EDIT: and you may want to update to ROS 7.11.2 - there's a few bridge & VLAN issues fixed from 7.11.1

kennedybaird

  #3128591 16-Sep-2023 15:10
@RunningMan - thanks.

My VLAN is tagged to 10, I went with that rather than default.



What do you mean is it tagging the WAN?

Ty on the update, I'll do that later tonight



michaelmurfy
  #3128592 16-Sep-2023 15:15
VLAN should be set to 1508, your PPPoE interface should be 1500.

Possibility your SFP+ module is overheating?




RunningMan
  #3128593 16-Sep-2023 15:15
Quic's default is an untagged connection - wasn't sure if your VLAN 10 was because you'd requested a tagged connection or if it was an internal VLAN.

 

If you bump the PPPoE MTU up to 1500 and make sure the VLAN 10 & SFP ones are high enough then you'll get the full 1500 byte packets through.

RunningMan
  #3128594 16-Sep-2023 15:17
michaelmurfy: VLAN should be set to 1508, your PPPoE interface should be 1500.

 

SFP MTU needs to go up to 1512 or higher too as that's the unerlying interface to the VLAN.

RunningMan
  #3128596 16-Sep-2023 15:34
Looking at those spikes more closely, they're happening from about 5 seconds into your video, just not to 3 Gb/s.
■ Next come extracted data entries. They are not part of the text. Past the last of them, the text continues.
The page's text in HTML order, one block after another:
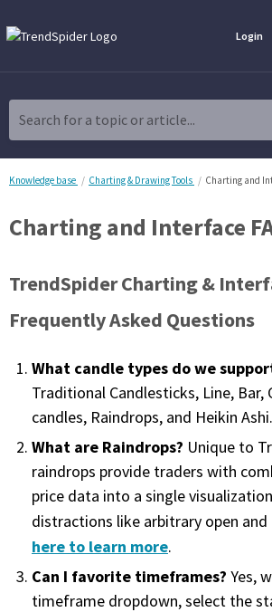
Login
Charting & Analysis
Trading Idea Generation
Discover high quality trading ideas and
Strategy Development
Create, discover, refine, perfect and
Trade Timing & Execution
Time your trades, manage your risk
with algorithmic precision.
Plans & Pricing
Sign up now
Have Questions or Need a
Search for a topic or article...
Knowledge base Charting & Drawing Tools Charting and
Charting and Interface
TrendSpider Charting &
Frequently Asked Questions
What candle types do we
Traditional Candlesticks, Line, Bar,
candles, Raindrops, and Heikin Ashi.
What are Raindrops? Unique to
raindrops provide traders with
price data into a single
distractions like arbitrary open and
here to learn more.
Can I favorite timeframes? Yes,
timeframe dropdown, select the
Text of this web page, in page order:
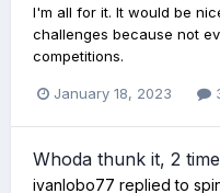
I'm all for it. It would be
challenges because not
competitions.
January 18, 2023
Whoda thunk it, 2
ivanlobo77 replied to
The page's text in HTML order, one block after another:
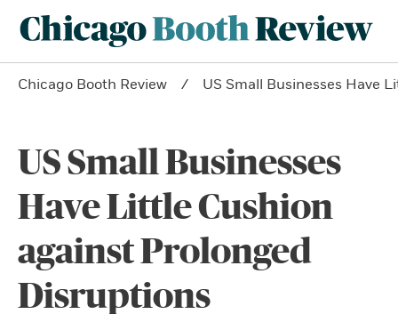
Chicago Booth Review US Small Businesses Have
US Small Businesses
Have Little Cushion
against Prolonged
Disruptions
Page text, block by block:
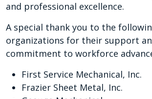
and professional excellence.
A special thank you to the
organizations for their support
commitment to workforce
First Service Mechanical, Inc.
Frazier Sheet Metal, Inc.
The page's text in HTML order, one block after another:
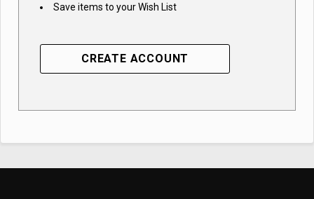
Save items to your Wish List
CREATE ACCOUNT
Subscribe to access
exclusive insights!
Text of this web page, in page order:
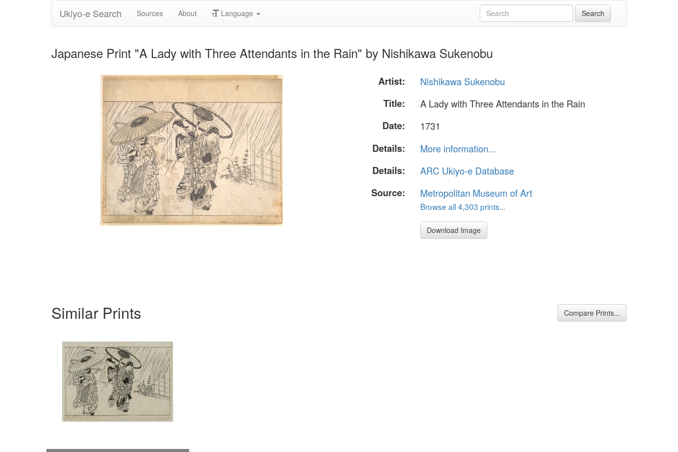
Ukiyo-e Search Sources About Language
Japanese Print "A Lady with Three Attendants in the Rain" by Nishikawa Sukenobu
Artist:
Nishikawa Sukenobu
Title:
A Lady with Three Attendants in the Rain
Date:
1731
Details:
More information...
Details:
ARC Ukiyo-e Database
Source:
Metropolitan Museum of Art
Browse all 4,303 prints...
Download Image
Similar Prints Compare Prints...
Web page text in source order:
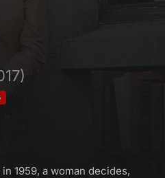
1959, a woman decides,
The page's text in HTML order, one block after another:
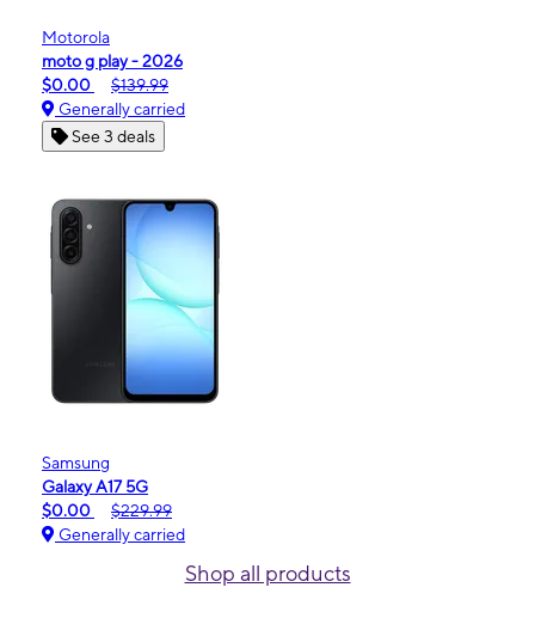
Motorola
moto g play - 2026
$0.00
$139.99
Generally carried
See 3 deals
Samsung
Galaxy A17 5G
$0.00
$229.99
Generally carried
Shop all products
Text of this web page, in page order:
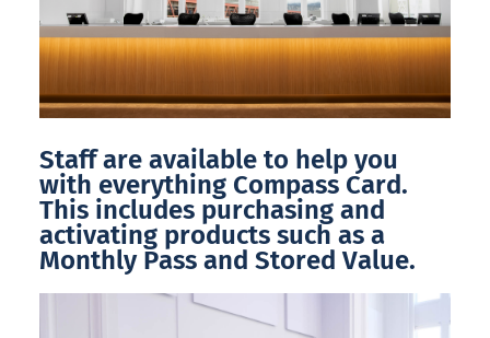
Staff are available to help you
with everything Compass Card.
This includes purchasing and
activating products such as a
Monthly Pass and Stored Value.

The first is about 1.6 Gb/s when the VLAN & PPP interfaces are running at 1.1 Gb/s. It's then spiking pretty much exactly every 10 seconds from there, with the spike increasing higher as the baseline throughput increases. I'd update ROS & correct the MTU issue then retest.

 

EDIT: The spike is probably going to the line rate of the slowest interface - i.e. ether1 2.5 Gb/s but being reported as a bit higher due to how it's measured and reported.



kennedybaird

  #3128598 16-Sep-2023 15:48
@michaelmurfy - it's a brand new SFP+ module, it's 10G, and it's a mikrotik branded one.

How would i tell if it's overheating? Would there be logs somewhere?

kennedybaird

  #3128599 16-Sep-2023 15:51
@RunningMan, i'm not quite following, can you clarify which fields I should update?



SFP+ MTU I can* set to 1512

PPoE MTU I can't seem to update.

And you think that this could be the cause for it completely stopping and dropping the connection?

Really appreciate your guys help

RunningMan
  #3128647 16-Sep-2023 16:12
On the PPP set max MTU & MRU to 1500

 

On VLAN 10 set MTU to 1508

 

On SFP+ set MTU to 1512.

 

PPP should then negotiate a 1500 MTU - you'll see this from the interface list instead of 1492

kennedybaird

  #3128657 16-Sep-2023 17:03
Ok, @RunningMan, thanks heaps.

Updated MTUs and updated ROS as well, and then tried doing the multiple Aspera downloads to saturate the line.

The values sat at 2-2.1gbps max which makes a lot more sense - however, I still end up with the same issue, down to 0bps, no packets. Anecdotally, it seems like it is lasting longer before the drop happens?

Resetting the router doesn't immediately resolve the situation - it simply seems to be a timeout situation.

The really strange thing is the timeout. I can sit here, do nothing, and after 60-240seconds, then i see data running through pppoe/vlan/sfp+ interfaces. Sometimes that will happen immediately if I apply "dial on demand" on the pppoe interface.

RunningMan
  #3128658 16-Sep-2023 17:07
What happens to other traffic when you get the pause? Web browsing work? Other downloads OK?